Lo testimonia, in questo nostro caso, il percorso determinato di Tiarra Smallwood: che per realizzare il suo progetto di un brand di fashion luxury indipendente ha dovuto attraversare rifiuti e limitazioni per via delle discriminazioni.
Nata in Ohio e oggi basata a New York, Tiarra Smallwood la moda l’ha incontrata nell’infanzia come piacevolezza giocosa dello shopping in compagnia della mamma, e man mano l’ha maturata nel gusto personale e nel mestiere del fashion design: dopo la laurea alla nota Kent State University School of Fashion, Tiarra è stata per alcuni anni Accessories Designer per Abercrombie & Fitch, passando poi da The Gap.
L’esperienza intensa in marchi così grandi ha disciplinato la sua pratica, e nel frattempo ha nutrito il desiderio a fondare una realtà tutta sua nella moda di lusso: che nei prodotti potesse condensare la libertà creativa, e nella gestione potesse concentrare le intenzioni imprenditoriali.

MAX+min: nuove sono le borse di design minimal e massima cura, forte è la voce di Tiarra Smallwood che lotta contro lo stigma razzista

MAX+min nasce nel 2019: le dichiarazioni d’intenti creativi di Tiarra sono già nel nome con cui battezza il brand. “MAX” come massima è la dedizione a curare tutti i dettagli che disegnano l’identità delle sue borse, “min” come minimalista è l’ispirazione per il design intrigante con cui studia le forme pure: il risultato sono borse di qualità altissima, realizzate in pelle, proposte in una palette sintetica ed elegante, decorate con pochissimi elementi tra cui le barre metalliche dorate raffinate che le caratterizzano, declinate in una serie di dimensioni breve ma perfetta, dal borsone maxi alla versione asciutta della tote intermedia, fino al modello Meru Micro, la più piccola eppur la più versatile, che come le altre è dotata di cinghie staccabili così che possa essere indossata in vari modi, finanche allacciata in vita come un marsupio ma decisamente più chic.

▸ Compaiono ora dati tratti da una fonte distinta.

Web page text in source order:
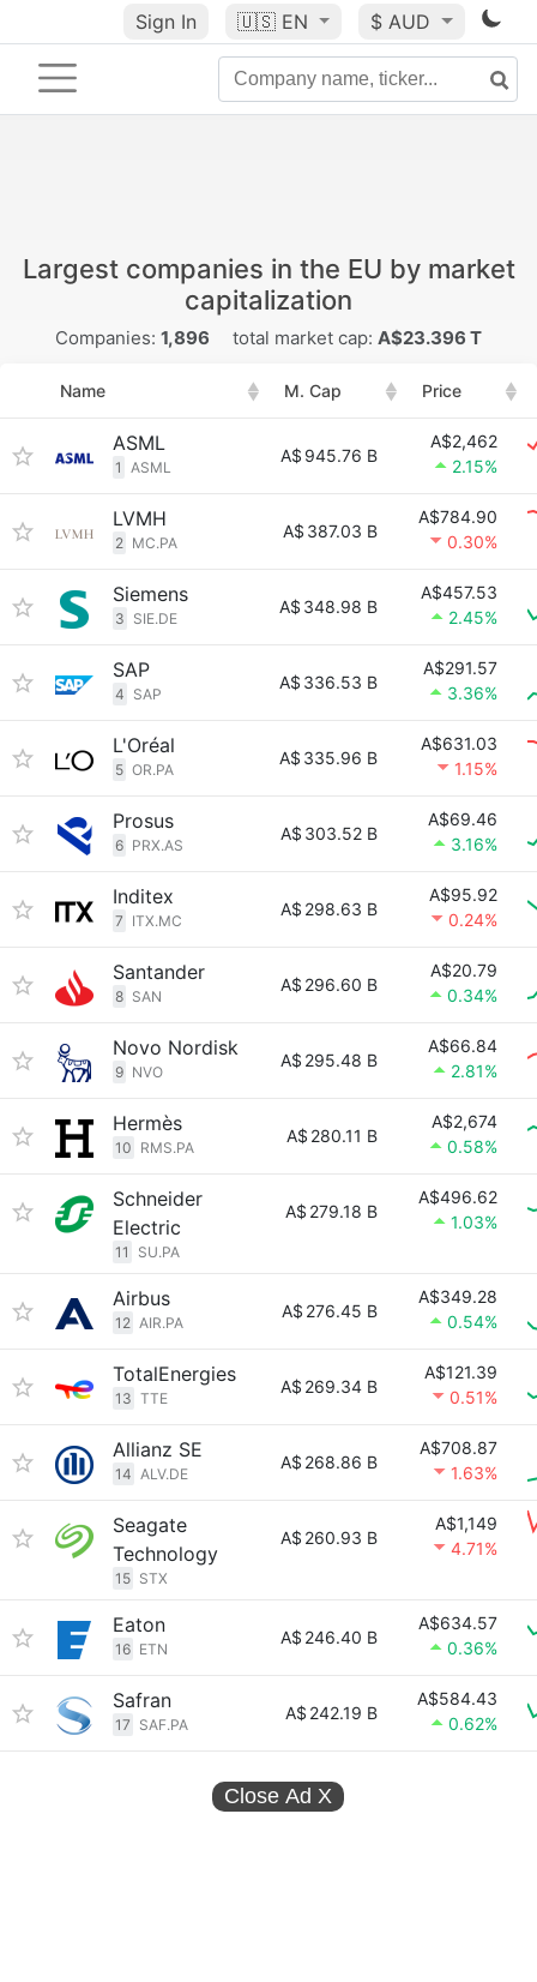
Sign In 🇺🇸 EN $ AUD
Largest companies in the EU by market
capitalization
Companies: 1,896 total market cap: A$23.396 T
Name M. Cap Price
ASML
1 ASML
A$ 945.76 B
A$2,462
2.15%
LVMH
2 MC.PA
A$ 387.03 B
A$784.90
0.30%
Siemens
3 SIE.DE
A$ 348.98 B
A$457.53
2.45%
SAP
4 SAP
A$ 336.53 B
A$291.57
3.36%
L'Oréal
5 OR.PA
A$ 335.96 B
A$631.03
1.15%
Prosus
6 PRX.AS
A$ 303.52 B
A$69.46
3.16%
Inditex
7 ITX.MC
A$ 298.63 B
A$95.92
0.24%
Santander
8 SAN
A$ 296.60 B
A$20.79
0.34%
Novo Nordisk
9 NVO
A$ 295.48 B
A$66.84
2.81%
Hermès
10 RMS.PA
A$ 280.11 B
A$2,674
0.58%
Schneider
Electric
11 SU.PA
A$ 279.18 B
A$496.62
1.03%
Airbus
12 AIR.PA
A$ 276.45 B
A$349.28
0.54%
TotalEnergies
13 TTE
A$ 269.34 B
A$121.39
0.51%
Allianz SE
14 ALV.DE
A$ 268.86 B
A$708.87
1.63%
Seagate
Technology
15 STX
A$ 260.93 B
A$1,149
4.71%
Eaton
16 ETN
A$ 246.40 B
A$634.57
0.36%
Safran
17 SAF.PA
A$ 242.19 B
A$584.43
0.62%
Close Ad X
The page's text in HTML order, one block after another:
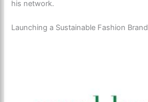
his network.
Launching a Sustainable Fashion Brand
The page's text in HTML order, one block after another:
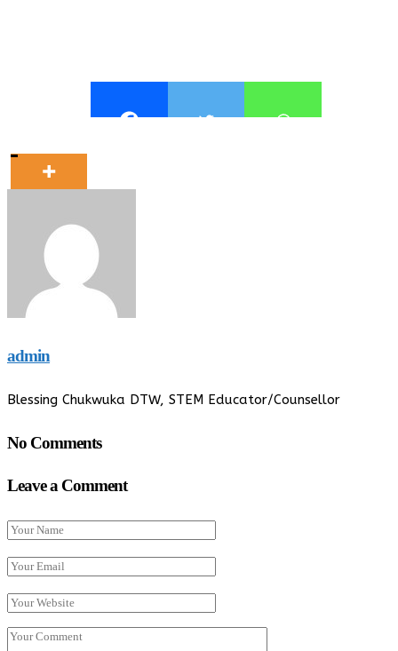
admin
Blessing Chukwuka DTW, STEM Educator/Counsellor
No Comments
Leave a Comment
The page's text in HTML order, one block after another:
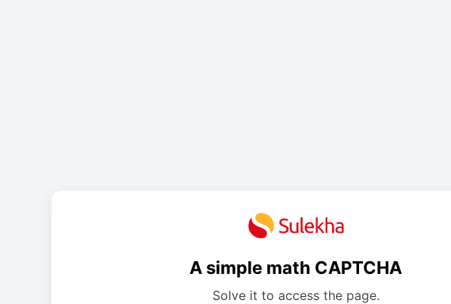
A simple math CAPTCHA
Solve it to access the page.
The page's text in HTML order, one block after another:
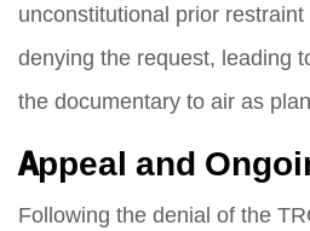
unconstitutional prior
denying the request, leading
the documentary to air as
Appeal and
Following the denial of the
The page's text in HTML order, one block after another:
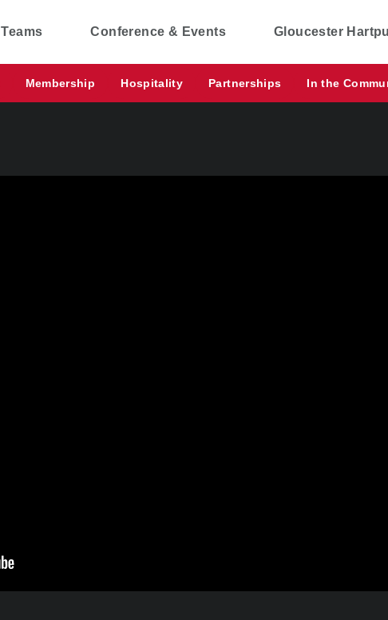
Teams Conference & Events Gloucester
Membership Hospitality Partnerships In the

L’aspirazione minimalista abbraccia anche la gestione del guardaroba: le borse sono pensate per oltrepassare le stagioni e restare intatte nel desiderio e nel tempo, così da non creare accumuli consumistici.
MAX+min continua ancora oggi a crescere: nel frattempo ha raggiunto negozi come Saks Fifth Avenue. E a prosperare grazie alla sua identità, e alla sensibilità che dall’America in rivolta dopo la morte di George Floyd ha percorso il mondo e stimolato le coscienze a porsi la domanda fondamentale che è diventata anche un movimento esistenziale: do black lives matter? La risposta è e sempre sarà: sì.
La dimostrazione è il supporto sociale della comunità Black Lives Matter (BLM) che si è tradotto anche nel supporto economico della Harlem Fashion Row che, allacciato alle iniziative di CFDA e Vogue, ha disposto un fondo dedicato ai business moda di designer BIPOC (Black, Indigenous, People of Color) messi in crisi dalla pandemia: tra cui, a giovarne, è stato anche MAX+min.